::: Information supplied

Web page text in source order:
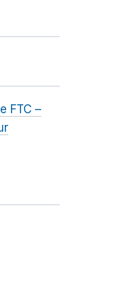
FTC –
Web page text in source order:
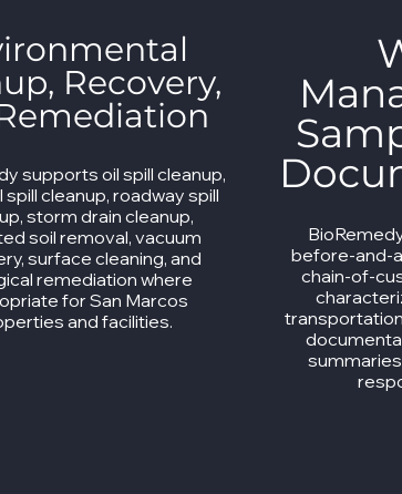
Recovery,
supports oil spill cleanup,
cleanup, roadway spill
storm drain cleanup,
soil removal, vacuum
surface cleaning, and
remediation where
for San Marcos
and facilities.
before-and-
chain-of-

::::::

— Your goal —
Leave the pictures out and restate the listing word for word.

— Result —
Web page text in source order:
FTC –
Web page text in source order:
Recovery,
supports oil spill cleanup,
cleanup, roadway spill
storm drain cleanup,
soil removal, vacuum
surface cleaning, and
remediation where
for San Marcos
and facilities.
before-and-
chain-of-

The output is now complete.